We can see that once the SLRP reregisters with the agent, the following happens:

# The agent will send an {{UpdateSlave}} message to the master including the converted resources
and the {{CREATE_VOLUME}} operation with the status {{OPERATION_FINISHED}}.
# The master will update the agent's resources, including the volume created by the operation.
# The agent will resend the operation status update.

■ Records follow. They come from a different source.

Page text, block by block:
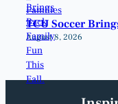
TCU Soccer
August 8, 2026
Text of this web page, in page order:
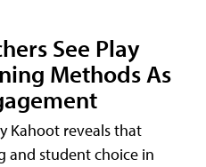
See Play
Methods As
Kahoot reveals that
and student choice in
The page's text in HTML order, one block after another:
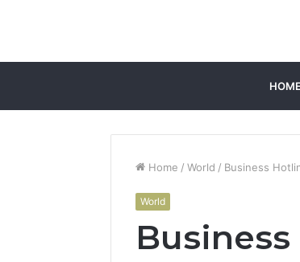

# The master will try to apply the operation and crash, because it updated the agent's resources
on step #2.

> Master's UpdateSlave handler not correctly updating operations
> --------------------------------------------------------------
>
>                 Key: MESOS-8422
>                 URL: https://issues.apache.org/jira/browse/MESOS-8422
>             Project: Mesos
>          Issue Type: Bug
>            Reporter: Gastón Kleiman
>              Labels: mesosphere
>
> I created a test that verifies that operation status updates are resent to the master
after being dropped en route to it (MESOS-8420).

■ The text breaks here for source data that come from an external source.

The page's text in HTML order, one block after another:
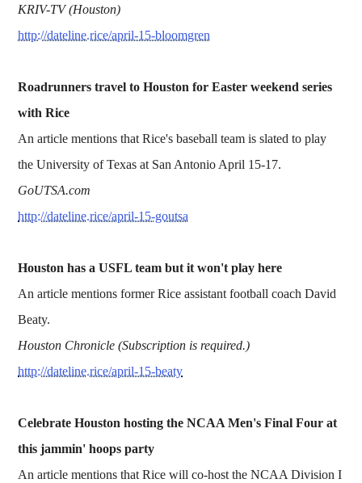
KRIV-TV (Houston)
http://dateline.rice/april-15-bloomgren
Roadrunners travel to Houston for Easter weekend series
with Rice
An article mentions that Rice's baseball team is slated to play
the University of Texas at San Antonio April 15-17.
GoUTSA.com
http://dateline.rice/april-15-goutsa
Houston has a USFL team but it won't play here
An article mentions former Rice assistant football coach David
Beaty.
Houston Chronicle (Subscription is required.)
http://dateline.rice/april-15-beaty
Celebrate Houston hosting the NCAA Men's Final Four at
this jammin' hoops party
An article mentions that Rice will co-host the NCAA Division I

> The test does the following:
> # Creates a volume from a RAW disk resource.
> # Drops the first `UpdateOperationStatusMessage` message from the agent to the master,
so that it isn't acknowledged by the master.
> # Restarts the agent.
> # Verifies that the agent resends the operation status update.
> The good news are that the agent is resending the operation status update, the bad news
are that it triggers a CHECK failure that crashes the master.
> Here are the relevant sections of the log produced by the test:
> {noformat}
> [ RUN      ] StorageLocalResourceProviderTest.ROOT_RetryOperationStatusUpdateAfterRecovery
> [...]
> I0109 16:36:08.515882 24106 master.cpp:4284] Processing ACCEPT call for offers: [ 046b3f21-6e97-4a56-9a13-773f7d481efd-O0
] on agent 046b3f21-6e97-4a56-9a13-773f7d481efd-S0 at slave(2)@10.0.49.2:40681 (core-dev)
for framework 046b3f21-6e97-4a56-9a13-773f7d481efd-0000 (default) at scheduler-2a48a684-64b4-4b4d-a396-6491adb4f2b1@10.0.49.2:40681
> I0109 16:36:08.516487 24106 master.cpp:5260] Processing CREATE_VOLUME operation with
source disk(allocated: storage)(reservations: [(DYNAMIC,storage)])[RAW(,volume-default)]:4096
from framework 046b3f21-6e97-4a56-9a13-773f7d481efd-0000 (default) at scheduler-2a48a684-64b4-4b4d-a396-6491adb4f2b1@10.0.49.2:40681
to agent 046b3f21-6e97-4a56-9a13-773f7d481efd-S0 at slave(2)@10.0.49.2:40681 (core-dev)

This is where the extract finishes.